於昊天一把握住路雨飛的肩膀,他輕嘆了一口氣看着路雨飛緩聲說:“對不起,我很抱歉。”
路雨飛直直的看着於昊天,等着他下面的話。
於昊天抽動了一下嘴角,眉頭緊蹙的緩聲說:“你爸爸路董事長昨天晚上去世了。”
路雨飛聽着於昊天的話一下子失笑起來,她不相信的盯着於昊天微笑的說:“我現在是個病人,開不起這樣的玩笑。而且這種笑話一點也不好笑。”說到最後時,路雨飛笑的有些哽咽。
“我也希望這是玩笑,可這是真的,我剛從醫院回來,你要勇敢一點。”於昊天看着路雨飛的神情不知該如何安慰她。
“不是!這不是真的!這怎麼可能是真的?我不相信!我不相信!不相信!”路雨飛一下子甩掉於昊天的手,歇斯底裏的大喊。淚水也在此刻一下子噴湧而出。於昊天是個很謹慎的人,從來不會跟別人開這樣的玩笑,從他的口中聽到這樣的消息,對路雨飛來說無疑是個晴天霹靂。

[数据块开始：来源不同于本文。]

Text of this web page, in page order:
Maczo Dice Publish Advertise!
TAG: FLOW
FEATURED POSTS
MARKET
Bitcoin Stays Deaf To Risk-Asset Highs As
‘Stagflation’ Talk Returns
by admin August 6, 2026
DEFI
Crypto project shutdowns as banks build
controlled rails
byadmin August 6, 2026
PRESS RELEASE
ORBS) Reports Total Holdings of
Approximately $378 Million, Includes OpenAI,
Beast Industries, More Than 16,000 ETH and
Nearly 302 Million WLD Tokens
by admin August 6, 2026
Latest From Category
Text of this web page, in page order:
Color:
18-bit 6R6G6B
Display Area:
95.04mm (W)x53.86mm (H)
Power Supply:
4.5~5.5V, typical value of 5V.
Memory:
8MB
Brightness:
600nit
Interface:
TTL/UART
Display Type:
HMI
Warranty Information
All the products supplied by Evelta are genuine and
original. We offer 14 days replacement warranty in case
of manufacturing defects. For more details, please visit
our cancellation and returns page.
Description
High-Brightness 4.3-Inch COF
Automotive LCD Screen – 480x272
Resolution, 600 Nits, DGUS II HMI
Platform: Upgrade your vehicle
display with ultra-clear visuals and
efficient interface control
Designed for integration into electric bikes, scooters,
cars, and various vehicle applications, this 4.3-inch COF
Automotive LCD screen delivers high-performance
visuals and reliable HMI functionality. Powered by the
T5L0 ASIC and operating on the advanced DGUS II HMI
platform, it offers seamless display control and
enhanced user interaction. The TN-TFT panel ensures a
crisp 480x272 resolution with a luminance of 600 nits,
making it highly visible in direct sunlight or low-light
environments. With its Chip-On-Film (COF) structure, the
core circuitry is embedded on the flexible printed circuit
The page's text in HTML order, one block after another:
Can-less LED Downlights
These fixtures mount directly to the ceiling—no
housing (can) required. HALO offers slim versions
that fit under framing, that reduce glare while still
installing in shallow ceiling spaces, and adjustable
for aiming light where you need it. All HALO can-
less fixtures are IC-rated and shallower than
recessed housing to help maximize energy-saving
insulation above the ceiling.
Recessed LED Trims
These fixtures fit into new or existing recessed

“你在騙我,對不對?你一定在騙我!於昊天,你在騙我嗚嗚,我不相信!我不相信!爸爸!爸爸這怎麼可能?怎麼可能呢?”路雨飛失控的大喊着,身體也跟着一次又一次猛烈的顫抖。
路雨飛邊哭邊喊的從牀裏掙扎着下了牀,光着腳就要往外走。於昊天一把抓住她:“我知道你很難過,但是路董事長一定不想看到你這個樣子,你先冷靜一下。”
“你讓我怎麼冷靜?你說我爸爸去世了,我怎麼能冷靜?以後再也不會有人像爸爸那樣疼我愛我了,我變成孤兒了,你還要我冷靜?”路雨飛拼命的掙脫掉於昊天的手臂,衝着於昊天失控的大喊:“你走開,我不想看到你,是你答應我說要我放心的,你不是保護他了嗎?你是怎麼保護的?你讓我相信你,可你是怎麼做的?走開呀!”路雨飛邊說邊止不住的繼續大哭起來。父親是她的一切,是她活下去的勇氣,沒有了父親的日子裏,她不知道自己未來的路還怎麼走下去。
於昊天心疼的看着路雨飛,面對路雨飛的質問他卻無言以對:“對不起,都是我的錯!”除了對不起,他不知道自己還能說什麼。
“對不起?對不起值幾個錢?對不起能還回我爸爸的命嗎?我不要聽什麼對不起,我要爸爸,我要爸爸!嗚嗚爸爸”路雨飛眼含淚水的瞪着於昊天苦笑的反問。知道爸爸的死跟於昊天並無關係,可她需要發泄,不然她會徹底崩潰的。
“對不起,對不起,都是我的錯!”於昊天再也忍不住的伸手把路雨飛攬在懷中,任她在自己的懷抱裏哭泣發泄。
路雨飛無力的靠在於昊天的懷抱裏哭了很久,她怔怔的看着前方眼睛卻沒有任何焦點:“你告訴我,這不是真的,對嗎?”路雨飛哽咽的低聲問着於昊天,她多麼希望這只是自己做的一個噩夢,她還可以從夢中醒過來。
“對不起!這是真的!想哭就哭吧。”於昊天緊緊的抱住路雨飛,希望能給她一點安慰。
病房的門被輕輕的推開了,於昊文拄了一根柺杖站在門口,默默的看着病房裏的一切。剛剛聽到隔壁病房裏大叫大喊的聲音,他就迫不及待的想過來看看,沒想到走進來看到的卻是這樣的一幕。
“你們在做什麼?”於昊文皺眉的看着緊緊抱在一起的兩個人。
於昊天回頭有些尷尬的看了看於昊文,剛想鬆開抱住的路雨飛,卻突然感覺她的身體瞬間在懷抱裏一軟的向下滑去,他快速的伸出雙手再次抱緊路雨飛,卻發現她已經因爲情緒過於激動而昏迷過去了:“雨飛!雨飛!你醒醒!快叫醫生!”於昊天有些歇斯底裏的大喊。